■ **Exercise details**
Please repeat, exactly and without pictures, the lines of the entries below that run from the one containing "campus during the" through the one containing "the 2026 Methods...".

BEGIN

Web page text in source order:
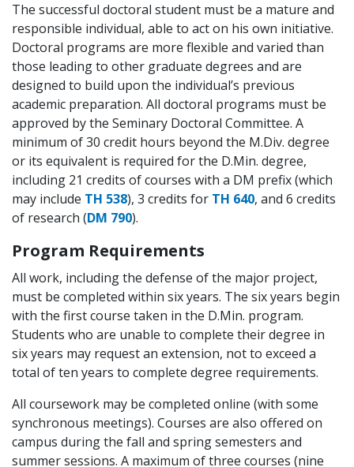
The successful doctoral student must be a mature and
responsible individual, able to act on his own initiative.
Doctoral programs are more flexible and varied than
those leading to other graduate degrees and are
designed to build upon the individual’s previous
academic preparation. All doctoral programs must be
approved by the Seminary Doctoral Committee. A
minimum of 30 credit hours beyond the M.Div. degree
or its equivalent is required for the D.Min. degree,
including 21 credits of courses with a DM prefix (which
may include TH 538), 3 credits for TH 640, and 6 credits
of research (DM 790).
Program Requirements
All work, including the defense of the major project,
must be completed within six years. The six years begin
with the first course taken in the D.Min. program.
Students who are unable to complete their degree in
six years may request an extension, not to exceed a
total of ten years to complete degree requirements.
All coursework may be completed online (with some
synchronous meetings). Courses are also offered on
campus during the fall and spring semesters and
summer sessions. A maximum of three courses (nine
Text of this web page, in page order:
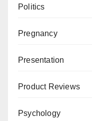
Politics
Pregnancy
Presentation
Product Reviews
Psychology
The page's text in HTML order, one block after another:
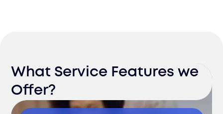
What Service Features we
Offer?
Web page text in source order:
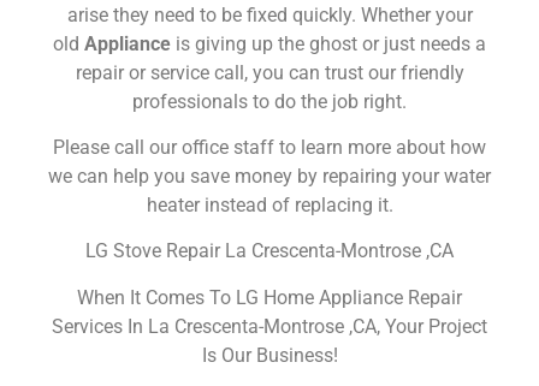
arise they need to be fixed quickly. Whether your
old Appliance is giving up the ghost or just needs a
repair or service call, you can trust our friendly
professionals to do the job right.
Please call our office staff to learn more about how
we can help you save money by repairing your water
heater instead of replacing it.
LG Stove Repair La Crescenta-Montrose ,CA
When It Comes To LG Home Appliance Repair
Services In La Crescenta-Montrose ,CA, Your Project
Is Our Business!
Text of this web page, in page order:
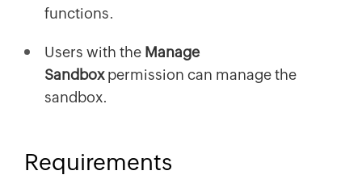
functions.
Users with the Manage
Sandboxpermission can manage the
sandbox.
Requirements
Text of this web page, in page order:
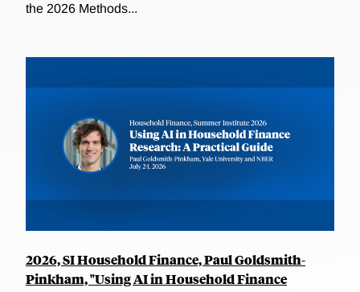
the 2026 Methods...
2026, SI Household Finance, Paul Goldsmith-
Pinkham, "Using AI in Household Finance
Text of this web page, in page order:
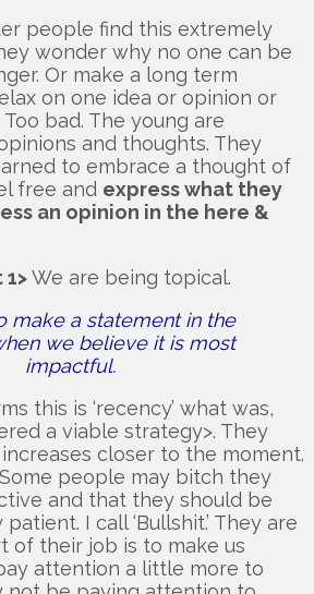
people find this extremely
wonder why no one can be
Or make a long term
on one idea or opinion or
bad. The young are
and thoughts. They
to embrace a thought of
free and express what they
an opinion in the here &
We are being topical.
make a statement in the
we believe it is most
impactful.
this is ‘recency’ what was,
a viable strategy>. They
closer to the moment.
Some people may bitch they
and that they should be
I call ‘Bullshit.’ They are
of their job is to make us
attention a little more to
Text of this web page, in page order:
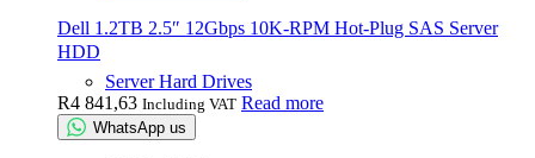
Dell 1.2TB 2.5″ 12Gbps 10K-RPM Hot-Plug SAS Server
HDD
Server Hard Drives
R4 841,63 Including VAT Read more
WhatsApp us
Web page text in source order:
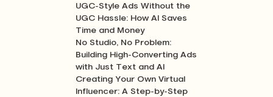
UGC-Style Ads Without the
UGC Hassle: How AI Saves
Time and Money
No Studio, No Problem:
Building High-Converting Ads
with Just Text and AI
Creating Your Own Virtual
Influencer: A Step-by-Step
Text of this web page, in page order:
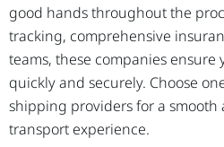
good hands throughout the
tracking, comprehensive
teams, these companies ensure
quickly and securely. Choose
shipping providers for a smooth
transport experience.
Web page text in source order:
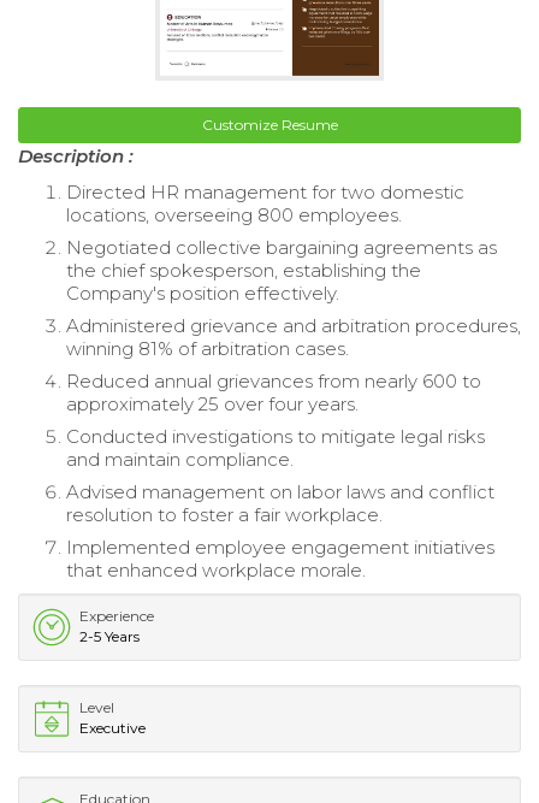
Customize Resume
Description :
Directed HR management for two domestic
locations, overseeing 800 employees.
Negotiated collective bargaining agreements as
the chief spokesperson, establishing the
Company's position effectively.
Administered grievance and arbitration procedures,
winning 81% of arbitration cases.
Reduced annual grievances from nearly 600 to
approximately 25 over four years.
Conducted investigations to mitigate legal risks
and maintain compliance.
Advised management on labor laws and conflict
resolution to foster a fair workplace.
Implemented employee engagement initiatives
that enhanced workplace morale.
Experience
2-5 Years
Level
Executive
Education
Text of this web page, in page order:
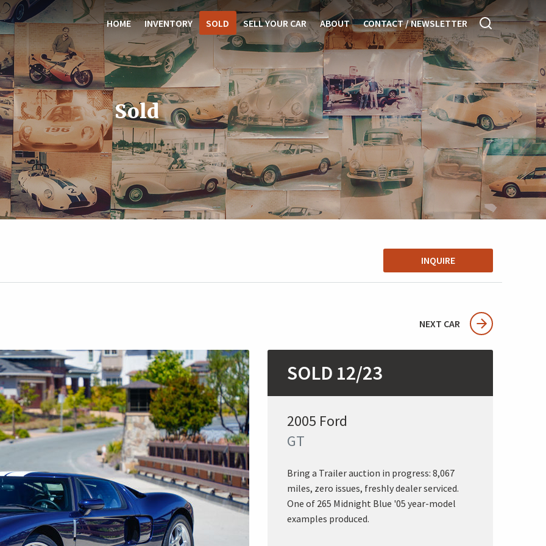
HOME INVENTORY SOLD SELL YOUR CAR ABOUT CONTACT / NEWSLETTER
Sold
INQUIRE
NEXT CAR
SOLD 12/23
2005 Ford
GT
Bring a Trailer auction in progress: 8,067
miles, zero issues, freshly dealer serviced.
One of 265 Midnight Blue '05 year-model
examples produced.
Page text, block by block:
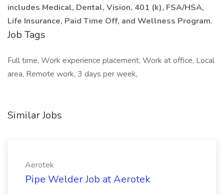
includes Medical, Dental, Vision, 401 (k), FSA/HSA,
Life Insurance, Paid Time Off, and Wellness Program.
Job Tags
Full time, Work experience placement, Work at office, Local
area, Remote work, 3 days per week,
Similar Jobs
Aerotek
Pipe Welder Job at Aerotek

END

■ **Result**
campus during the fall and spring semesters and
summer sessions. A maximum of three courses (nine
Text of this web page, in page order:
Politics
Pregnancy
Presentation
Product Reviews
Psychology
The page's text in HTML order, one block after another:
What Service Features we
Offer?
Web page text in source order:
arise they need to be fixed quickly. Whether your
old Appliance is giving up the ghost or just needs a
repair or service call, you can trust our friendly
professionals to do the job right.
Please call our office staff to learn more about how
we can help you save money by repairing your water
heater instead of replacing it.
LG Stove Repair La Crescenta-Montrose ,CA
When It Comes To LG Home Appliance Repair
Services In La Crescenta-Montrose ,CA, Your Project
Is Our Business!
Text of this web page, in page order:
functions.
Users with the Manage
Sandboxpermission can manage the
sandbox.
Requirements
Text of this web page, in page order:
the 2026 Methods...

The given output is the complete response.